Alerting and Reporting
-
Review the overnight alert queue
Walk the PagerDuty / Opsgenie incident timeline since the last shift. Confirm every P1/P2 has a closing note with root cause or a follow-up ticket; un-acknowledged alerts older than the SLA are the first thing to escalate to the service coordinator.
-
Tune noisy alert thresholds
Identify any monitor that fired more than 5 times in 24h without action — that's alert fatigue waiting to happen. Adjust thresholds, add hysteresis, or convert to a daily digest. Document the change in the monitoring runbook.
-
Confirm escalation chains routed correctly
Verify on-call rotations in PagerDuty / Opsgenie match this week's published schedule, including holiday coverage. A page that escalates to a former employee is the most embarrassing way to find a stale schedule.
-
Publish the daily monitoring report
Generate the daily summary from BrightGauge / built-in PSA dashboard and post to the NOC channel. Yellow or Red status requires a named follow-up owner and ETA before close-of-shift; do not hand off Red without a paged engineer.

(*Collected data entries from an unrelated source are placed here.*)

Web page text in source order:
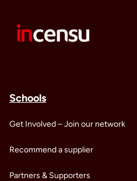
Schools
Get Involved – Join our network
Recommend a supplier
Partners & Supporters
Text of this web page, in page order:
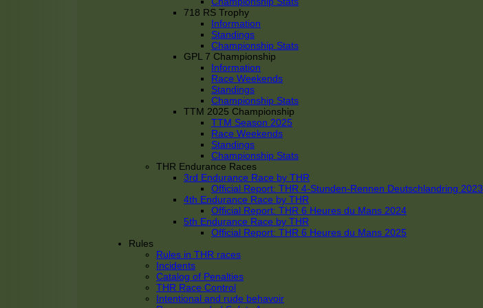
718 RS Trophy
Information
Standings
Championship Stats
GPL 7 Championship
Information
Race Weekends
Standings
Championship Stats
TTM 2025 Championship
TTM Season 2025
Race Weekends
Standings
Championship Stats
THR Endurance Races
3rd Endurance Race by THR
Official Report: THR 4-Stunden-Rennen Deutschlandring 2023
4th Endurance Race by THR
Official Report: THR 6 Heures du Mans 2024
5th Endurance Race by THR
Official Report: THR 6 Heures du Mans 2025
Rules
Rules in THR races
Incidents
Catalog of Penalties
THR Race Control
Intentional and rude behavoir
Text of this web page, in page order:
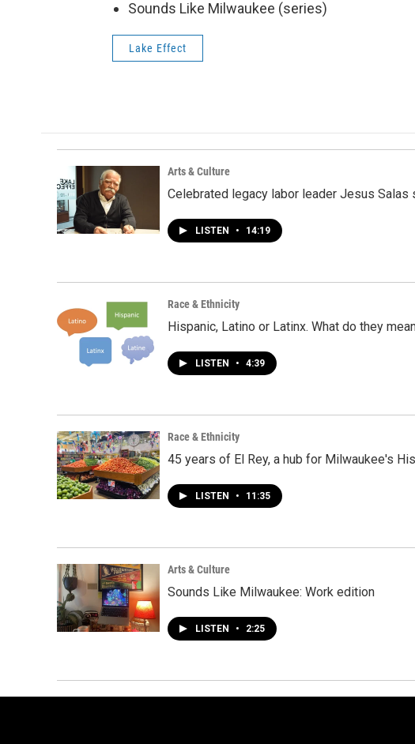
Sounds Like Milwaukee (series)
Lake Effect
Arts & Culture
Celebrated legacy labor leader Jesus
LISTEN • 14:19
Race & Ethnicity
Hispanic, Latino or Latinx. What do they
LISTEN • 4:39
Race & Ethnicity
45 years of El Rey, a hub for Milwaukee's
LISTEN • 11:35
Arts & Culture
Sounds Like Milwaukee: Work edition
LISTEN • 2:25
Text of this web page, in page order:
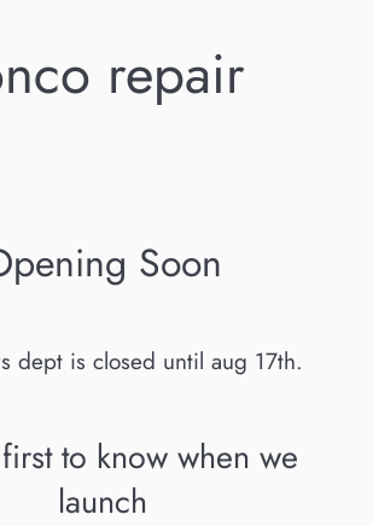
repair
Soon
dept is closed until aug 17th.
to know when we
launch
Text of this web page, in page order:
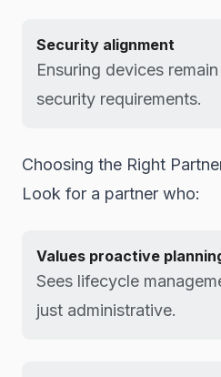
Security alignment
Ensuring devices
security requirements.
Choosing the Right
Look for a partner who:
Values proactive
Sees lifecycle
just administrative.
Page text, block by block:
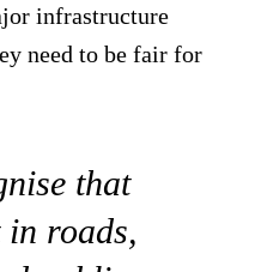
infrastructure
need to be fair for
that
in roads,
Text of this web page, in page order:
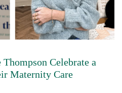
Celebrate a
Maternity Care
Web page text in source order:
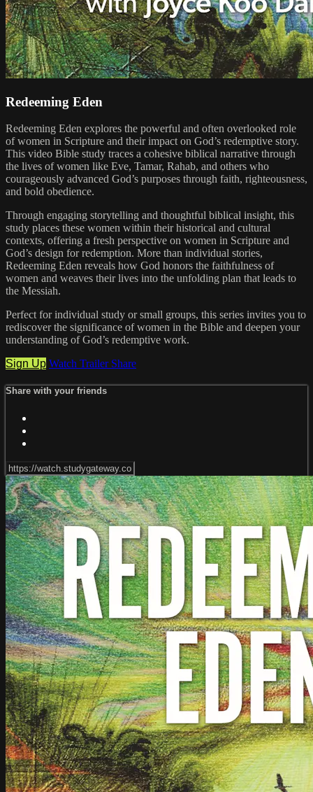
Redeeming Eden
Redeeming Eden explores the powerful and often overlooked role
of women in Scripture and their impact on God’s redemptive story.
This video Bible study traces a cohesive biblical narrative through
the lives of women like Eve, Tamar, Rahab, and others who
courageously advanced God’s purposes through faith, righteousness,
and bold obedience.
Through engaging storytelling and thoughtful biblical insight, this
study places these women within their historical and cultural
contexts, offering a fresh perspective on women in Scripture and
God’s design for redemption. More than individual stories,
Redeeming Eden reveals how God honors the faithfulness of
women and weaves their lives into the unfolding plan that leads to
the Messiah.
Perfect for individual study or small groups, this series invites you to
rediscover the significance of women in the Bible and deepen your
understanding of God’s redemptive work.
Sign Up Watch Trailer Share
Share with your friends
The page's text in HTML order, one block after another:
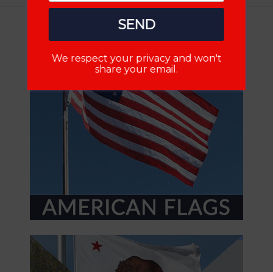
SEND
We respect your privacy and won't
share your email.

Collects list Collects paragraph Collects file -
Verify monitoring tools are themselves healthy
Confirm PRTG / Orion / Datadog agents are reporting from every site, RMM check-in counts match endpoint inventory, and SIEM ingestion is within expected EPS. A monitoring system that's down silently is worse than no monitoring — schedule a watchdog if one doesn't exist.